- HOW TO COMPLETE THIS TASK
Nothing in the listing may be skipped; repeat it all exactly.

***

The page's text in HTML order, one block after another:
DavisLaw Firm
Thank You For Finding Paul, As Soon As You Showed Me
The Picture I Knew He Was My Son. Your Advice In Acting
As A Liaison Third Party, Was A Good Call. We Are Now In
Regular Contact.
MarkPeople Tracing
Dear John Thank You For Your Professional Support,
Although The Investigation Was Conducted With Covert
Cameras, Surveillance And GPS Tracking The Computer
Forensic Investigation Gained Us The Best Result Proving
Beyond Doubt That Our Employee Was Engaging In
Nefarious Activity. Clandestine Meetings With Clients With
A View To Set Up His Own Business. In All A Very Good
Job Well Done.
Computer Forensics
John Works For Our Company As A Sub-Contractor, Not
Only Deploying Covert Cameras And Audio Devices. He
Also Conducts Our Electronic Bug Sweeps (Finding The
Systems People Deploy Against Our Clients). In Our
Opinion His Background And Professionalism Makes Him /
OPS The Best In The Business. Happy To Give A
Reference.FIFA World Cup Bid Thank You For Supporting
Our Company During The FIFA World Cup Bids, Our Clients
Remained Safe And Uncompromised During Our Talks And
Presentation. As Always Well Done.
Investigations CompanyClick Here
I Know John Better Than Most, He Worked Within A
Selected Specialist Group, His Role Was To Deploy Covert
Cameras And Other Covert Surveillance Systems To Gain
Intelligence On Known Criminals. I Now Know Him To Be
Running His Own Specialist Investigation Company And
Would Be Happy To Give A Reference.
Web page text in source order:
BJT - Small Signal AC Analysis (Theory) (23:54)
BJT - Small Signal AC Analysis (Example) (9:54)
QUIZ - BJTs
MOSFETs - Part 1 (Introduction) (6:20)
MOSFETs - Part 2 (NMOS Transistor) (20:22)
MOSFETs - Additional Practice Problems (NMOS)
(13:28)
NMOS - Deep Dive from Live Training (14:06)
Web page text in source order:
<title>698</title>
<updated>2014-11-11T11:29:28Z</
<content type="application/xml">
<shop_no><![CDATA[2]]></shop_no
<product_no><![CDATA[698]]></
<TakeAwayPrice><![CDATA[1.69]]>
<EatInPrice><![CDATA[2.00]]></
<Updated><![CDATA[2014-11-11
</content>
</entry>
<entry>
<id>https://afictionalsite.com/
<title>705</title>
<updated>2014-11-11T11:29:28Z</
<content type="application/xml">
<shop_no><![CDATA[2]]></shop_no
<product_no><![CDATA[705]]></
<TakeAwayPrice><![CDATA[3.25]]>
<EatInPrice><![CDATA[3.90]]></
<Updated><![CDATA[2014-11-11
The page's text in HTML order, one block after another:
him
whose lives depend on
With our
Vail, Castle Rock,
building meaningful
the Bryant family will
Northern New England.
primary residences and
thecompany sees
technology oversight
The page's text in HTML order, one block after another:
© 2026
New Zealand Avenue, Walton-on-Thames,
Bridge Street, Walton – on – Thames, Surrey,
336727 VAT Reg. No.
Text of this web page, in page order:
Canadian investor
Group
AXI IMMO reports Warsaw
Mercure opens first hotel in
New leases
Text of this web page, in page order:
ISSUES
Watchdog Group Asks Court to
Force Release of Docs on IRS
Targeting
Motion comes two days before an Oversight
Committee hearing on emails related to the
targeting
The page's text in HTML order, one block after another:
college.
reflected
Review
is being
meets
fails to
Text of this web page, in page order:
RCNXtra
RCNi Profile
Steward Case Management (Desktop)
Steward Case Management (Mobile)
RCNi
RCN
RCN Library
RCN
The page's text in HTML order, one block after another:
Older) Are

***

- REPLY
The page's text in HTML order, one block after another:
DavisLaw Firm
Thank You For Finding Paul, As Soon As You Showed Me
The Picture I Knew He Was My Son. Your Advice In Acting
As A Liaison Third Party, Was A Good Call. We Are Now In
Regular Contact.
MarkPeople Tracing
Dear John Thank You For Your Professional Support,
Although The Investigation Was Conducted With Covert
Cameras, Surveillance And GPS Tracking The Computer
Forensic Investigation Gained Us The Best Result Proving
Beyond Doubt That Our Employee Was Engaging In
Nefarious Activity. Clandestine Meetings With Clients With
A View To Set Up His Own Business. In All A Very Good
Job Well Done.
Computer Forensics
John Works For Our Company As A Sub-Contractor, Not
Only Deploying Covert Cameras And Audio Devices. He
Also Conducts Our Electronic Bug Sweeps (Finding The
Systems People Deploy Against Our Clients). In Our
Opinion His Background And Professionalism Makes Him /
OPS The Best In The Business. Happy To Give A
Reference.FIFA World Cup Bid Thank You For Supporting
Our Company During The FIFA World Cup Bids, Our Clients
Remained Safe And Uncompromised During Our Talks And
Presentation. As Always Well Done.
Investigations CompanyClick Here
I Know John Better Than Most, He Worked Within A
Selected Specialist Group, His Role Was To Deploy Covert
Cameras And Other Covert Surveillance Systems To Gain
Intelligence On Known Criminals. I Now Know Him To Be
Running His Own Specialist Investigation Company And
Would Be Happy To Give A Reference.
Web page text in source order:
BJT - Small Signal AC Analysis (Theory) (23:54)
BJT - Small Signal AC Analysis (Example) (9:54)
QUIZ - BJTs
MOSFETs - Part 1 (Introduction) (6:20)
MOSFETs - Part 2 (NMOS Transistor) (20:22)
MOSFETs - Additional Practice Problems (NMOS)
(13:28)
NMOS - Deep Dive from Live Training (14:06)
Web page text in source order:
<title>698</title>
<updated>2014-11-11T11:29:28Z</
<content type="application/xml">
<shop_no><![CDATA[2]]></shop_no
<product_no><![CDATA[698]]></
<TakeAwayPrice><![CDATA[1.69]]>
<EatInPrice><![CDATA[2.00]]></
<Updated><![CDATA[2014-11-11
</content>
</entry>
<entry>
<id>https://afictionalsite.com/
<title>705</title>
<updated>2014-11-11T11:29:28Z</
<content type="application/xml">
<shop_no><![CDATA[2]]></shop_no
<product_no><![CDATA[705]]></
<TakeAwayPrice><![CDATA[3.25]]>
<EatInPrice><![CDATA[3.90]]></
<Updated><![CDATA[2014-11-11
The page's text in HTML order, one block after another:
him
whose lives depend on
With our
Vail, Castle Rock,
building meaningful
the Bryant family will
Northern New England.
primary residences and
thecompany sees
technology oversight
The page's text in HTML order, one block after another:
© 2026
New Zealand Avenue, Walton-on-Thames,
Bridge Street, Walton – on – Thames, Surrey,
336727 VAT Reg. No.
Text of this web page, in page order:
Canadian investor
Group
AXI IMMO reports Warsaw
Mercure opens first hotel in
New leases
Text of this web page, in page order:
ISSUES
Watchdog Group Asks Court to
Force Release of Docs on IRS
Targeting
Motion comes two days before an Oversight
Committee hearing on emails related to the
targeting
The page's text in HTML order, one block after another:
college.
reflected
Review
is being
meets
fails to
Text of this web page, in page order:
RCNXtra
RCNi Profile
Steward Case Management (Desktop)
Steward Case Management (Mobile)
RCNi
RCN
RCN Library
RCN
The page's text in HTML order, one block after another:
Older) Are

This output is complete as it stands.